La production endogène de glucose est une fonction restreinte à trois tissus : le foie, le rein et l’intestin qui sont les seuls à exprimer la glucose-6- phosphatase (G6Pase). La déficience de l’unité catalytique de cette enzyme (G6PC) est responsable de la glycogénose de type 1a (GSD-1a). Les patients atteints de GSD-1a ne peuvent pas utiliser leur réserve de glycogène hépatique pour produire du glucose et sont sujets à des épisodes hypoglycémiques graves en période post-absorptive.

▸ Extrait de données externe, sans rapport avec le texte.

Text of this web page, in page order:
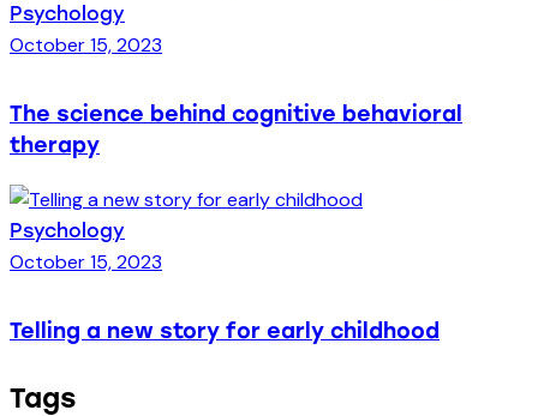
Psychology
October 15, 2023
The science behind cognitive behavioral
therapy
Psychology
October 15, 2023
Telling a new story for early childhood
Tags
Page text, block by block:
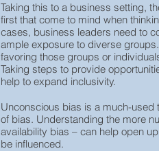
Taking this to a business setting,
first that come to mind when
cases, business leaders need to
ample exposure to diverse
favoring those groups or
Taking steps to provide
help to expand inclusivity.
Unconscious bias is a much-
of bias. Understanding the more
availability bias – can help open
be influenced.
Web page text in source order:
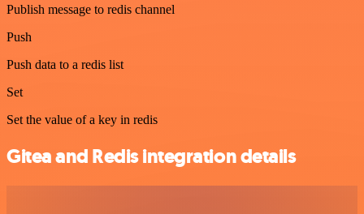
Publish message to redis channel
Push
Push data to a redis list
Set
Set the value of a key in redis
Gitea and Redis integration details
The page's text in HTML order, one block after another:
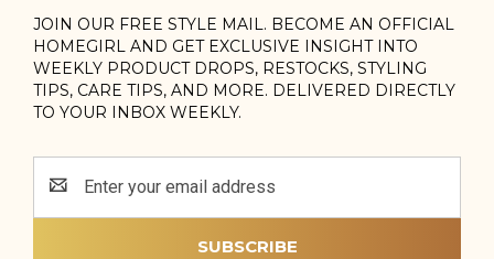
JOIN OUR FREE STYLE MAIL. BECOME AN OFFICIAL
HOMEGIRL AND GET EXCLUSIVE INSIGHT INTO
WEEKLY PRODUCT DROPS, RESTOCKS, STYLING
TIPS, CARE TIPS, AND MORE. DELIVERED DIRECTLY
TO YOUR INBOX WEEKLY.
Address
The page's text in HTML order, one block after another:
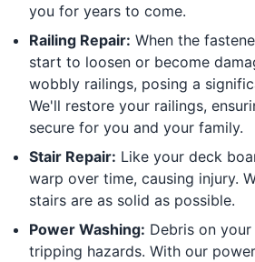
you for years to come.
Railing Repair: When the
start to loosen or become
wobbly railings, posing a
We'll restore your railings,
secure for you and your family.
Stair Repair: Like your deck
warp over time, causing injury.
stairs are as solid as possible.
Power Washing: Debris on
tripping hazards. With our
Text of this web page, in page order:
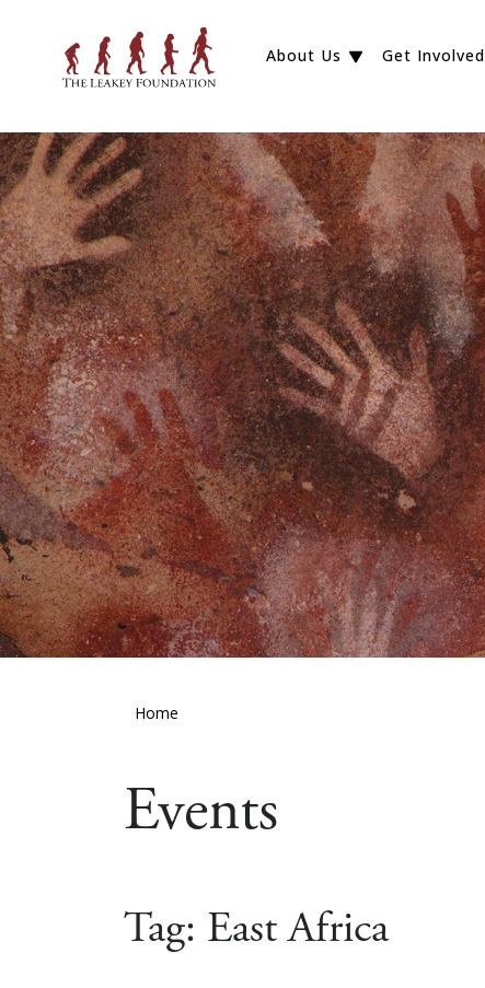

Le modèle de souris totalement invalidées pour la G6PC n’étant pas viable, nous avons développé un modèle de souris invalidées pour le gène g6pc spécifiquement au niveau du foie (souris g6pc^–/–) par une stratégie Cre-Lox inductible par le tamoxifène. La glycémie des souris a été suivie au cours du jeûne prolongé. L’activité de la G6Pase a été déterminée et la quantité de G6PC a été analysée sur des homogénats tissulaires, après le sacrifice des souris réalisé à 6 h de jeûne, 10 jours après l’induction de la déficience.

L’activité G6Pase hépatique est inhibée à plus de 95 % chez les souris g6pc^–/– (0,3 ± 0,1 U/g tissu versus 10,7 ± 0,7 U/g tissu chez les souris témoins, p < 0,01). Ces souris sont viables, et, malgré l’absence de production hépatique de glucose, la glycémie des souris g6pc^–/– est identique à celle des souris témoins, même au cours du jeûne (6 à 48 h), signe de l’induction d’une production extrahépatique de glucose. L’activité G6Pase intestinale est induite de 1,6 fois chez les souris g6pc^–/– (3,0 ± 0,6 U/g tissu versus 1,9 ± 0,2 U/g tissu chez les souris témoins, p < 0,05) alors que l’activité G6Pase rénale n’est pas modifiée à ce stade (13,5 ± 1,3 U/g tissu versus 13,3 ± 1,1 U/g tissu chez les souris témoins).

En conclusion, l’absence de production hépatique de glucose n’est pas incompatible avec le maintien de l’euglycémie chez la souris, probablement en raison d’une compensation par les deux autres organes néoglucogéniques.